Data 624 - Predictive Analytics
Chapter 8
library(mlbench)
set.seed(200)
simulated <- mlbench.friedman1(200, sd = 1)
simulated <- cbind(simulated$x, simulated$y)
simulated <- as.data.frame(simulated)
colnames(simulated)[ncol(simulated)] <- "y"
library(randomForest)
## randomForest 4.6-14
## Type rfNews() to see new features/changes/bug fixes.
library(caret)
## Loading required package: lattice
## Loading required package: ggplot2
##
## Attaching package: 'ggplot2'
## The following object is masked from 'package:randomForest':
##
## margin
model1 <- randomForest(y ~ .,
data = simulated,
importance = TRUE,
ntree = 1000)
rfImp1 <- varImp(model1, scale = FALSE)
rfImp1
## Overall
## V1 8.83890885
## V2 6.49023056
## V3 0.67583163
## V4 7.58822553
## V5 2.27426009
## V6 0.17436781
## V7 0.15136583
## V8 -0.03078937
## V9 -0.02989832
## V10 -0.08529218
No it did not. The predictors V6 ~ V10 have a very small importance, compared to other predictors such as V1, V2, V4, and V5.
library(party)
## Loading required package: grid
## Loading required package: mvtnorm
## Loading required package: modeltools
## Loading required package: stats4
## Loading required package: strucchange
## Loading required package: zoo
##
## Attaching package: 'zoo'
## The following objects are masked from 'package:base':
##
## as.Date, as.Date.numeric
## Loading required package: sandwich
library(dplyr)
##
## Attaching package: 'dplyr'
## The following object is masked from 'package:randomForest':
##
## combine
## The following objects are masked from 'package:stats':
##
## filter, lag
## The following objects are masked from 'package:base':
##
## intersect, setdiff, setequal, union
cforestModel <- cforest(y ~ ., data=simulated)
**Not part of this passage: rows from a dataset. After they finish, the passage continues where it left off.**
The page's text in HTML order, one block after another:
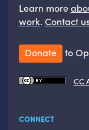
Learn more
work. Contact
Donate to
CC
CONNECT
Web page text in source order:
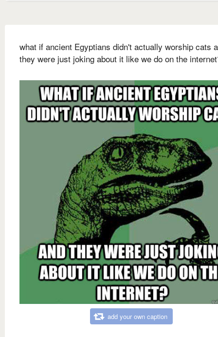
what if ancient Egyptians didn't actually worship cats
they were just joking about it like we do on the
add your own caption
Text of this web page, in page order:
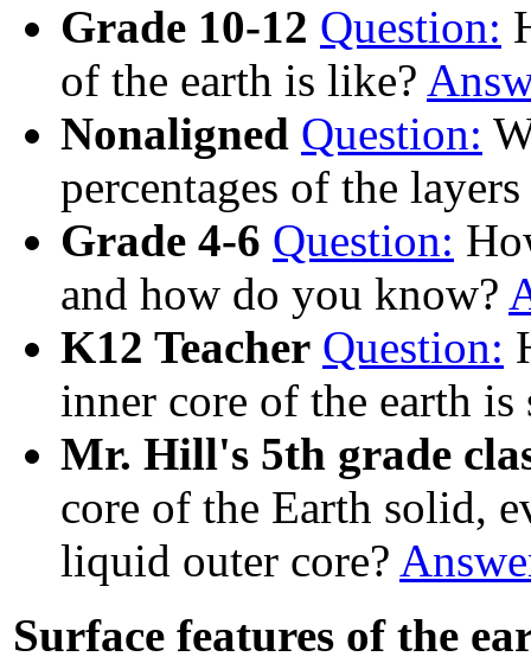
Grade 10-12 Question:
of the earth is like?
Nonaligned Question:
percentages of the
Grade 4-6 Question:
and how do you know?
K12 Teacher Question:
inner core of the earth
Mr. Hill's 5th grade
core of the Earth solid,
liquid outer core?
Surface features of the
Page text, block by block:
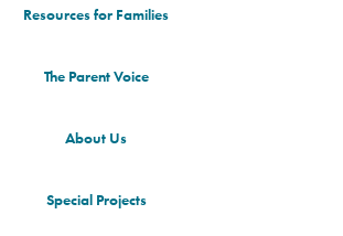
Resources for Families
The Parent Voice
About Us
Special Projects
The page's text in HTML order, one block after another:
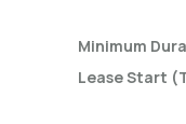
Minimum
Lease Start
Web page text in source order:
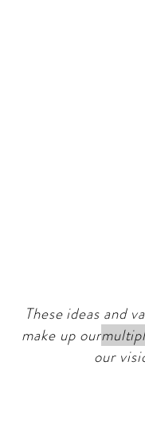
These ideas and
make up our
our
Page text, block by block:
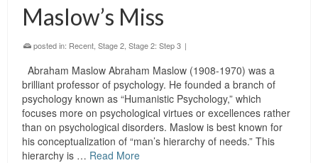
Maslow’s Miss
posted in: Recent Stage 2 Stage 2: Step 3 |
Abraham Maslow Abraham Maslow (1908-1970) was a
brilliant professor of psychology. He founded a branch of
psychology known as “Humanistic Psychology,” which
focuses more on psychological virtues or excellences rather
than on psychological disorders. Maslow is best known for
his conceptualization of “man’s hierarchy of needs.” This
hierarchy is … Read More
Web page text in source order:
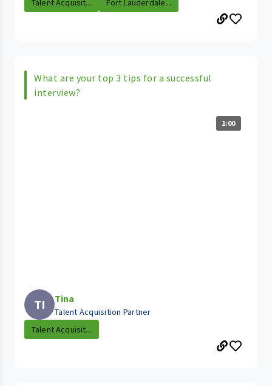
What are your top 3 tips for a successful
interview?
1:00
TI Tina
Talent Acquisition Partner
Talent Acquisit...
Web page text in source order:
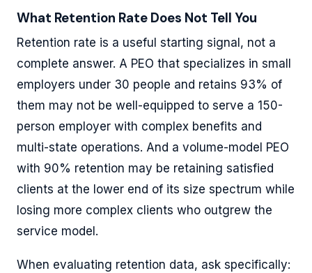
What Retention Rate Does Not Tell You
Retention rate is a useful starting signal, not a
complete answer. A PEO that specializes in small
employers under 30 people and retains 93% of
them may not be well-equipped to serve a 150-
person employer with complex benefits and
multi-state operations. And a volume-model PEO
with 90% retention may be retaining satisfied
clients at the lower end of its size spectrum while
losing more complex clients who outgrew the
service model.
When evaluating retention data, ask specifically:
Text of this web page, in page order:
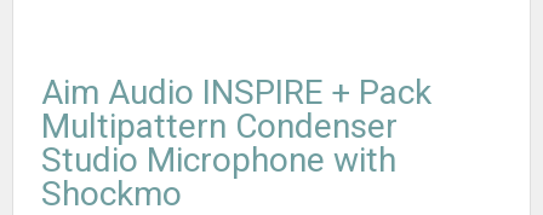
Aim Audio INSPIRE + Pack
Multipattern Condenser
Studio Microphone with
Shockmo
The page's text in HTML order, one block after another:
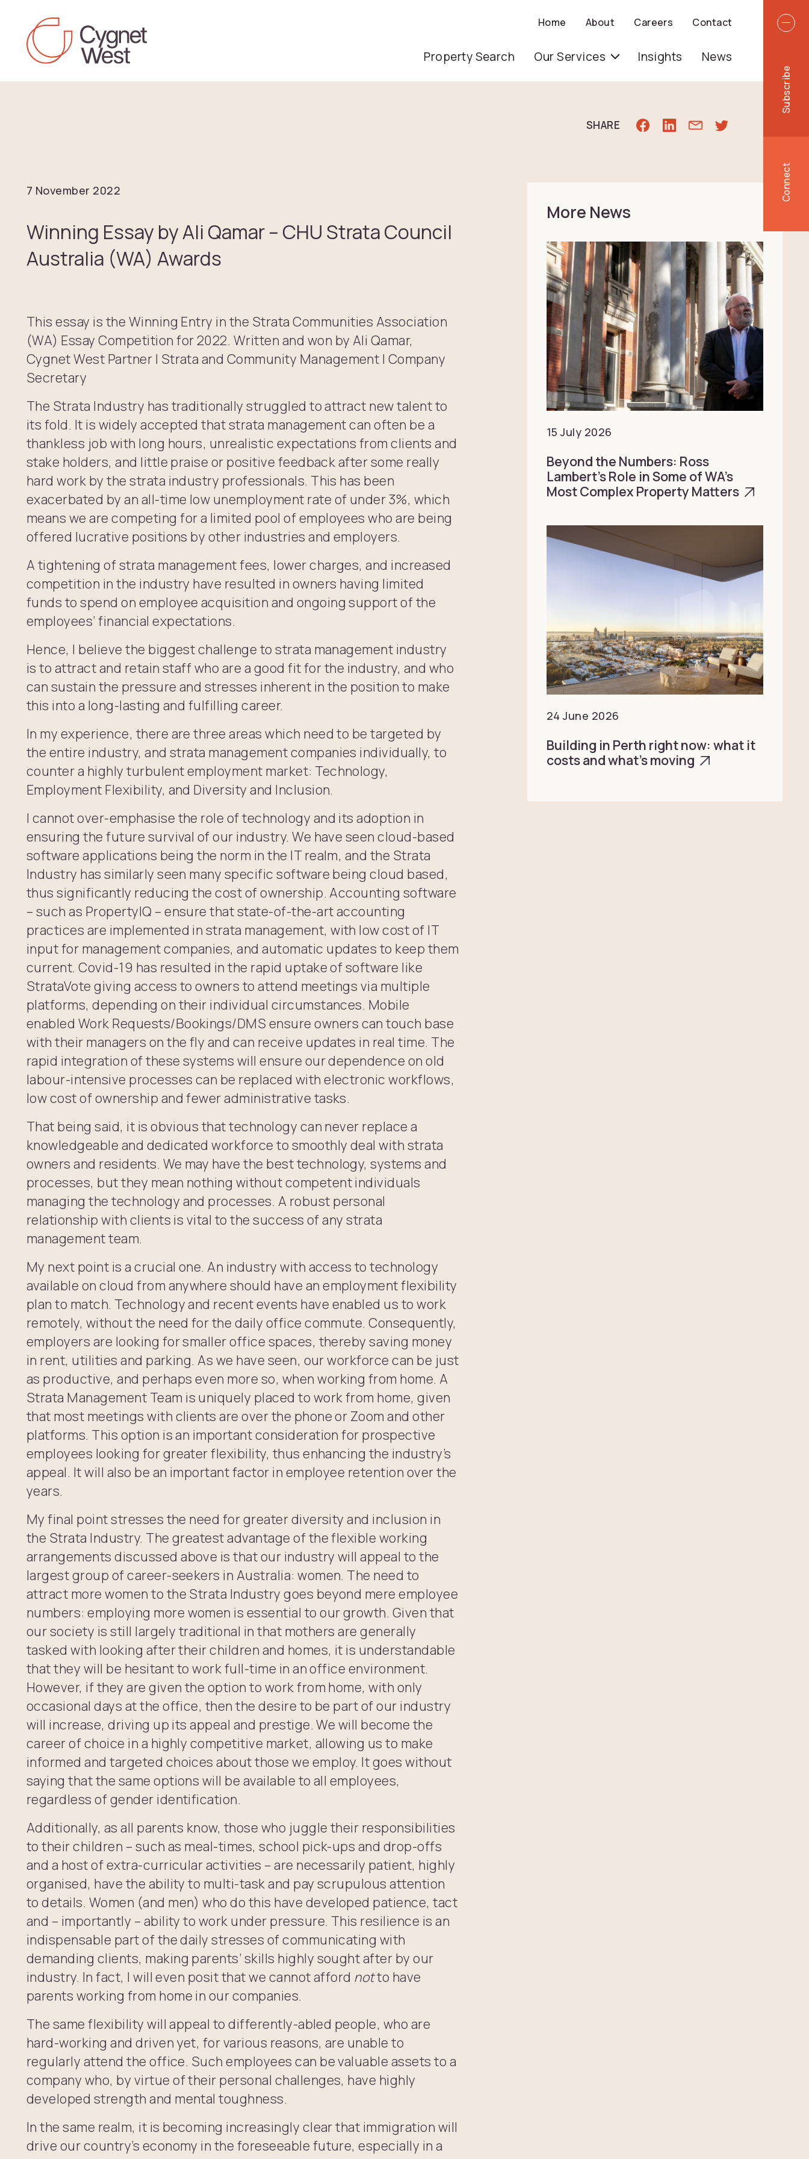
Home About Careers Contact
Main Navigation
Property Search Our Services Insights News
Subscribe
Connect
SHARE
7 November 2022
Winning Essay by Ali Qamar – CHU Strata Council
Australia (WA) Awards
This essay is the Winning Entry in the Strata Communities Association
(WA) Essay Competition for 2022. Written and won by Ali Qamar,
Cygnet West Partner | Strata and Community Management | Company
Secretary
The Strata Industry has traditionally struggled to attract new talent to
its fold. It is widely accepted that strata management can often be a
thankless job with long hours, unrealistic expectations from clients and
stake holders, and little praise or positive feedback after some really
hard work by the strata industry professionals. This has been
exacerbated by an all-time low unemployment rate of under 3%, which
means we are competing for a limited pool of employees who are being
offered lucrative positions by other industries and employers.
A tightening of strata management fees, lower charges, and increased
competition in the industry have resulted in owners having limited
funds to spend on employee acquisition and ongoing support of the
employees’ financial expectations.
Hence, I believe the biggest challenge to strata management industry
is to attract and retain staff who are a good fit for the industry, and who
can sustain the pressure and stresses inherent in the position to make
this into a long-lasting and fulfilling career.
In my experience, there are three areas which need to be targeted by
the entire industry, and strata management companies individually, to
counter a highly turbulent employment market: Technology,
Employment Flexibility, and Diversity and Inclusion.
I cannot over-emphasise the role of technology and its adoption in
ensuring the future survival of our industry. We have seen cloud-based
software applications being the norm in the IT realm, and the Strata
Industry has similarly seen many specific software being cloud based,
thus significantly reducing the cost of ownership. Accounting software
– such as PropertyIQ – ensure that state-of-the-art accounting
practices are implemented in strata management, with low cost of IT
input for management companies, and automatic updates to keep them
current. Covid-19 has resulted in the rapid uptake of software like
StrataVote giving access to owners to attend meetings via multiple
platforms, depending on their individual circumstances. Mobile
enabled Work Requests/Bookings/DMS ensure owners can touch base
with their managers on the fly and can receive updates in real time. The
rapid integration of these systems will ensure our dependence on old
labour-intensive processes can be replaced with electronic workflows,
low cost of ownership and fewer administrative tasks.
That being said, it is obvious that technology can never replace a
knowledgeable and dedicated workforce to smoothly deal with strata
owners and residents. We may have the best technology, systems and
processes, but they mean nothing without competent individuals
managing the technology and processes. A robust personal
relationship with clients is vital to the success of any strata
management team.
My next point is a crucial one. An industry with access to technology
available on cloud from anywhere should have an employment flexibility
plan to match. Technology and recent events have enabled us to work
remotely, without the need for the daily office commute. Consequently,
employers are looking for smaller office spaces, thereby saving money
in rent, utilities and parking. As we have seen, our workforce can be just
as productive, and perhaps even more so, when working from home. A
Strata Management Team is uniquely placed to work from home, given
that most meetings with clients are over the phone or Zoom and other
platforms. This option is an important consideration for prospective
employees looking for greater flexibility, thus enhancing the industry’s
appeal. It will also be an important factor in employee retention over the
years.
My final point stresses the need for greater diversity and inclusion in
the Strata Industry. The greatest advantage of the flexible working
arrangements discussed above is that our industry will appeal to the
largest group of career-seekers in Australia: women. The need to
attract more women to the Strata Industry goes beyond mere employee
numbers: employing more women is essential to our growth. Given that
our society is still largely traditional in that mothers are generally
tasked with looking after their children and homes, it is understandable
that they will be hesitant to work full-time in an office environment.
However, if they are given the option to work from home, with only
occasional days at the office, then the desire to be part of our industry
will increase, driving up its appeal and prestige. We will become the
career of choice in a highly competitive market, allowing us to make
informed and targeted choices about those we employ. It goes without
saying that the same options will be available to all employees,
regardless of gender identification.
Additionally, as all parents know, those who juggle their responsibilities
to their children – such as meal-times, school pick-ups and drop-offs
and a host of extra-curricular activities – are necessarily patient, highly
organised, have the ability to multi-task and pay scrupulous attention
to details. Women (and men) who do this have developed patience, tact
and – importantly – ability to work under pressure. This resilience is an
indispensable part of the daily stresses of communicating with
demanding clients, making parents’ skills highly sought after by our
industry. In fact, I will even posit that we cannot afford notto have
parents working from home in our companies.
The same flexibility will appeal to differently-abled people, who are
hard-working and driven yet, for various reasons, are unable to
regularly attend the office. Such employees can be valuable assets to a
company who, by virtue of their personal challenges, have highly
developed strength and mental toughness.
In the same realm, it is becoming increasingly clear that immigration will
drive our country’s economy in the foreseeable future, especially in a
More News
15 July 2026
Beyond the Numbers: Ross
Lambert’s Role in Some of WA’s
Most Complex Property Matters
24 June 2026
Building in Perth right now: what it
costs and what’s moving

varimp(cforestModel) %>% sort(decreasing = T)
## V4 V1 V2 duplicate1 V5 V3
## 7.485796796 6.571632689 6.110131511 2.722380892 1.889117623 0.010450332
## V9 V7 V10 V6 V8
## 0.008976088 0.007081381 0.005356254 -0.006751589 -0.036022685
varimp(cforestModel, conditional=T) %>% sort(decreasing = T)
## V4 V2 V1 V5 duplicate1 V6
## 6.109465803 4.807391436 3.077532075 1.253301514 0.910467826 0.012782225
## V9 V3 V10 V7 V8
## 0.009321716 0.009202518 0.003628121 0.002904234 0.002410231
The new importance calculated (with conditional set to TRUE) is slightly different than the traditional measurement. The uninformative predictors (V6 ~ V10) are still rated low importances. The importance of other predictors are reduced, with V1 and its highly correlated duplicated1 being reduced the most. Both measurement rated V4 as the top most important predictor, followed by V2.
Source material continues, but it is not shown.